In figuring my quote I am using a base point of 600 shirts with the following cost going into pricing: production cost (tee, printing cost), labor for both production & event staffing, credit card fees, spoilage (left overs), motorhome rental (July in Texas can be brutal).

Now for my questions:

1) What should I offer the league for commission?

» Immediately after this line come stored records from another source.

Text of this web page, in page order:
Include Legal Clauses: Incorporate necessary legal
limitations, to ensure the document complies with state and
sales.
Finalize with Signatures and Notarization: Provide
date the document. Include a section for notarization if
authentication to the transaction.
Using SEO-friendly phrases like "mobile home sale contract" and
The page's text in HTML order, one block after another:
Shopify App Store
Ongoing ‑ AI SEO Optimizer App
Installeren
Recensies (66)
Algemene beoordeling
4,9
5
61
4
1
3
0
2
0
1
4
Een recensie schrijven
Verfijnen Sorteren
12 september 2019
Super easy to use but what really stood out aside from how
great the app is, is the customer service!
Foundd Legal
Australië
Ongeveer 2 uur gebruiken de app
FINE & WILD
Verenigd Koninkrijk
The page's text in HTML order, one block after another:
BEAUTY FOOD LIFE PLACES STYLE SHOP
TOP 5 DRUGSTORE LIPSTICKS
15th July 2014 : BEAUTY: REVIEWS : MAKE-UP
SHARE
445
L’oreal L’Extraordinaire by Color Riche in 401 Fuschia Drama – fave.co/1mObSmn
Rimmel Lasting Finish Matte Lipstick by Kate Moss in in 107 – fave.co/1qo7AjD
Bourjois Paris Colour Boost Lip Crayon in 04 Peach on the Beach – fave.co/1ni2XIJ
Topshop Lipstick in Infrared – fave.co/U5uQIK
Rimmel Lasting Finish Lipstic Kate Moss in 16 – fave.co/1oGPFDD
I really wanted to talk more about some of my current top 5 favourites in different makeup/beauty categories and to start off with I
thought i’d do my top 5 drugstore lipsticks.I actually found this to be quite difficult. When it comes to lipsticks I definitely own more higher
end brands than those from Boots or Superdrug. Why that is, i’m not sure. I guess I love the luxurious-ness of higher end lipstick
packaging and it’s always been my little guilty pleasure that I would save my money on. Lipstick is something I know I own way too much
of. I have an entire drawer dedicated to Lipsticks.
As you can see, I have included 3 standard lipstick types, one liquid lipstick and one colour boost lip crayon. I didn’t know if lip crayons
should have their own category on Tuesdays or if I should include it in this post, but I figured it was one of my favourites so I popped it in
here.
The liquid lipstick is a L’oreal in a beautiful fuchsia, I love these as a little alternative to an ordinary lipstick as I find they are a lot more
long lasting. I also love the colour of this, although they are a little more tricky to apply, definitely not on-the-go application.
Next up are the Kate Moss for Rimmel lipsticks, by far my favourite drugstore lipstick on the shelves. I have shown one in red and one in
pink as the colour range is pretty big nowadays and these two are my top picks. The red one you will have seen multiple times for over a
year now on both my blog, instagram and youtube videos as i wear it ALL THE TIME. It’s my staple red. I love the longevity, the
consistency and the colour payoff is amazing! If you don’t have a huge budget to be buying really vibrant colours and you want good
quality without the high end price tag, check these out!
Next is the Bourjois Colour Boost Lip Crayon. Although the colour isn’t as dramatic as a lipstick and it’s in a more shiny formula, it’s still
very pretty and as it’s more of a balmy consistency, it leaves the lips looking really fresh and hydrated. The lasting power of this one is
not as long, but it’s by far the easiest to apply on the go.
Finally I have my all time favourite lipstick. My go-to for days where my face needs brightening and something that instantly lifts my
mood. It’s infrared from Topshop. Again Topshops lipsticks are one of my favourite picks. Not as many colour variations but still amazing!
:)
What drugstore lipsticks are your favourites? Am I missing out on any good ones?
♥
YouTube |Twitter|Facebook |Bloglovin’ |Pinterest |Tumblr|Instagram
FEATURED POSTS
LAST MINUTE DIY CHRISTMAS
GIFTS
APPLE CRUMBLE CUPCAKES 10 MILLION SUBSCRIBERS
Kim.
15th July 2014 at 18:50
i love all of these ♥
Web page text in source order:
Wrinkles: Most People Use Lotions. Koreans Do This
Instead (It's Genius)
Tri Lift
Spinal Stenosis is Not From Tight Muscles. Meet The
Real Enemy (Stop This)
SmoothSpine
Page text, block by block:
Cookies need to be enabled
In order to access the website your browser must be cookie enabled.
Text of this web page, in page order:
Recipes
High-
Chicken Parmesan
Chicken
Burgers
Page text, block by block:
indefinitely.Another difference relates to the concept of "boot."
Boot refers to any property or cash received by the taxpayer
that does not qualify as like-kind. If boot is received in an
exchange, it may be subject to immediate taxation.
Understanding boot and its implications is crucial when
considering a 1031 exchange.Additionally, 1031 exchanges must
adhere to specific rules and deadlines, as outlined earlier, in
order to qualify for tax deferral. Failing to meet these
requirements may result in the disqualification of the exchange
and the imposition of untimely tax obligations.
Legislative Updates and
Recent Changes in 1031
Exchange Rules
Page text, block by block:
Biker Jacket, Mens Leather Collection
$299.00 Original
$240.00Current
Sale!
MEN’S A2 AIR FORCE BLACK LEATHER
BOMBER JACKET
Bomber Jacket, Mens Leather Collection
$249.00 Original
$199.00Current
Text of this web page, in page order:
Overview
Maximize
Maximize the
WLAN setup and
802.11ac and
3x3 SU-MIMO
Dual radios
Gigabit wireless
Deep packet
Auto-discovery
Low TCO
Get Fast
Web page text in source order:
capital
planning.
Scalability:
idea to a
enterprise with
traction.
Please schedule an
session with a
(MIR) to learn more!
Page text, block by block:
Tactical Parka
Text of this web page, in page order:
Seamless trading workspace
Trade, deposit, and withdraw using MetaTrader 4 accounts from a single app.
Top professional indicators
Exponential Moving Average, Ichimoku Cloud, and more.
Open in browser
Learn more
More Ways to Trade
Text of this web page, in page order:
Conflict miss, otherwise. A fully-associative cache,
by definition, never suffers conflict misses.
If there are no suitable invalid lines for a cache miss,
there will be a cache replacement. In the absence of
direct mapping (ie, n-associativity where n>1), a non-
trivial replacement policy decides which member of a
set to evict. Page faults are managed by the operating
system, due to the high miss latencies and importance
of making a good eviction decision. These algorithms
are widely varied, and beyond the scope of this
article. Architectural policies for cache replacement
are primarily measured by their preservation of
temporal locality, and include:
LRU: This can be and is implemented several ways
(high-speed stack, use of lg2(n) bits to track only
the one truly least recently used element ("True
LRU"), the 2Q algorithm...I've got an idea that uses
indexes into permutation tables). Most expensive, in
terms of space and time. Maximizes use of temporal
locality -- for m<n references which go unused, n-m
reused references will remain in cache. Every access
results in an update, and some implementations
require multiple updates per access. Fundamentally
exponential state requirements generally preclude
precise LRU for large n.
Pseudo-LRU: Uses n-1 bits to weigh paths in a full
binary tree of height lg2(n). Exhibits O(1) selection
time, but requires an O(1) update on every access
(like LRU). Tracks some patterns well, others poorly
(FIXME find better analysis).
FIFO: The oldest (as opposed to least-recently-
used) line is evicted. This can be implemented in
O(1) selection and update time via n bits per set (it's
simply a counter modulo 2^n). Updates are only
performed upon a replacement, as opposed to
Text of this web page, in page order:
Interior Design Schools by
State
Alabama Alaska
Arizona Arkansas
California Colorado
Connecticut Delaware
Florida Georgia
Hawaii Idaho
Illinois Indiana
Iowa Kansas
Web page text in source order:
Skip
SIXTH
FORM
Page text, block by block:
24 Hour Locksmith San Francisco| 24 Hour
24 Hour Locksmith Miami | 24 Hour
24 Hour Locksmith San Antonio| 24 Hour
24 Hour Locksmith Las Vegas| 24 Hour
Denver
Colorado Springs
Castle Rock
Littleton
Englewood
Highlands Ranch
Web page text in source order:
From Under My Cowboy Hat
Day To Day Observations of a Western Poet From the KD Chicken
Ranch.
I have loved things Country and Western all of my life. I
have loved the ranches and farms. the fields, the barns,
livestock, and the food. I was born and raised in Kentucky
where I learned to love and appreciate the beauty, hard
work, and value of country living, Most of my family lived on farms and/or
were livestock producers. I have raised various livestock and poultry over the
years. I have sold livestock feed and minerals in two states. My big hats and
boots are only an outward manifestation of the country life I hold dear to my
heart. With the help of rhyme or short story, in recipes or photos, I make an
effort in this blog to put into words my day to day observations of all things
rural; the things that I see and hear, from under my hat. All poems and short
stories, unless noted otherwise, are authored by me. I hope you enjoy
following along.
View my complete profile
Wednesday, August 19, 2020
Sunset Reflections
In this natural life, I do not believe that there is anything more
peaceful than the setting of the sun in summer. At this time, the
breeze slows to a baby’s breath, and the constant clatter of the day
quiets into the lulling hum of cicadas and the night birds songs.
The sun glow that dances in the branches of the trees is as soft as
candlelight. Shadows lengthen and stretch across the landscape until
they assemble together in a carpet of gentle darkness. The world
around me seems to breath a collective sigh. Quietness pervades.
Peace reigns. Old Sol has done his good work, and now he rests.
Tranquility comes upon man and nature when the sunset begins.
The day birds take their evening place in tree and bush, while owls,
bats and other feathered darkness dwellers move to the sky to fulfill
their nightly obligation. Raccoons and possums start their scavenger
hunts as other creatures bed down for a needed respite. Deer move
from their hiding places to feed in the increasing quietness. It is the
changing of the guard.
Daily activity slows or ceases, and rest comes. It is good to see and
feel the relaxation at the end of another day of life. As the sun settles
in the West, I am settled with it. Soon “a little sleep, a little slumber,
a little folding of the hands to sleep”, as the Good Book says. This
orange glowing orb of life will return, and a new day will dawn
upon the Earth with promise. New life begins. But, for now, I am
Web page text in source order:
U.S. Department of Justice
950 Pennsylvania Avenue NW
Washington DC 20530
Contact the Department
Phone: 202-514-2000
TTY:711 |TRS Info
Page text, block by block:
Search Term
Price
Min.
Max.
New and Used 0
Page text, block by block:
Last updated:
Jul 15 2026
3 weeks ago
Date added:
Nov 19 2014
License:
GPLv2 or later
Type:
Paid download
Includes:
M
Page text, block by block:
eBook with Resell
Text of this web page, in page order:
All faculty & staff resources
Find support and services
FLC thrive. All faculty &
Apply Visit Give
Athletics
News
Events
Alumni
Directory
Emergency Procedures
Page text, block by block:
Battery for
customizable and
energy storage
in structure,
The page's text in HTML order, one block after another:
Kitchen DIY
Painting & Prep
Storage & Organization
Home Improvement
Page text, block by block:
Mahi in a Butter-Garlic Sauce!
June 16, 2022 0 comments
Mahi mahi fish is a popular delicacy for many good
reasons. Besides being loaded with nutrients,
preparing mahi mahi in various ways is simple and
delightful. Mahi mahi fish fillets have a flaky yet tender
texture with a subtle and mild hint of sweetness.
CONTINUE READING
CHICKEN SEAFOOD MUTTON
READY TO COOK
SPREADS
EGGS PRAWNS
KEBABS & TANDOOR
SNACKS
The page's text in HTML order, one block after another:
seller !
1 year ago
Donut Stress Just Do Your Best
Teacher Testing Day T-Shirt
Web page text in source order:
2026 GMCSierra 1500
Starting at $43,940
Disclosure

Initial thought is 15%.

2) Am I missing any cost other than what to pay the league in the above items?

3) Is $ 20.00 per tee with full color prints on both sides reasonable? 

Any thoughts/suggestions in calculating this bid will be greatly appreciated.

Thanks
Larry


----------



## BidGuru (Aug 26, 2007)

Larry,
A good start in getting the costs.
But there are more questions.
50-60 teams, each with a different design on one or both sides?
Or the same design on all shirts?
that is either 10 screens to do the work or 50 screens, or more!

Individual Names and or numbers?

when you say full color, are you doing 4 color process, or lots of spot colors?
If you don't know how many people will buy the shirts, you might consider doing iron-ons, and press them there.
that way you can buy extra shirts, and return them after the event.
A good iron-on image and a good press, will look great.


You can take the cost of the shirts X a reasonable markup, 15% to 20% markup
Plus the hours to print X hourly rate
Plus the hours to layout X hourly rate
Plus overhead
Plus commission (paid to the salesperson OR yourself)
Plus ink and screen costs.

Good luck getting the job, sounds great.
Steve


----------



## lkt1954 (Nov 15, 2009)

Steve

Two designs on 2 different shirts. Tournament logo on the front and listing of all teams on the back. There will be 5-6 colors on the front and up to 4 on the back. We will either use transfers or dtg (havent decided yet).

My main concern is what to offer the league as a commission for having the booth.

Thanks
Larry


----------



## royster13 (Aug 14, 2007)

15% to 20% to the host is not out of line.....

But who are you bidding for?....Are they going to order 600+ shirts or do you need to tell them what you will sell shirts for? Sometimes competition for events like this is "silly" and shirts sell for 10.00 or less....What kind of history does the event have as far as previous sellers?


----------



## lkt1954 (Nov 15, 2009)

Royce- I just noticed I used the word bidding, we are not bidding we have the job. My initial thought is to run 600 shirts as stock if you will and then fill-in as needed. We are looking at dtg and transfers as options (we own a neoflex and have a source for having them printed on a aeeon).

I agree 15-20% is not out of line. I am thinking $ 20.00 per shirt and this is a regional tournament that is hosted by one of 6 states every year, so I am not sure of the history but will see what I can find out.

Thanks


----------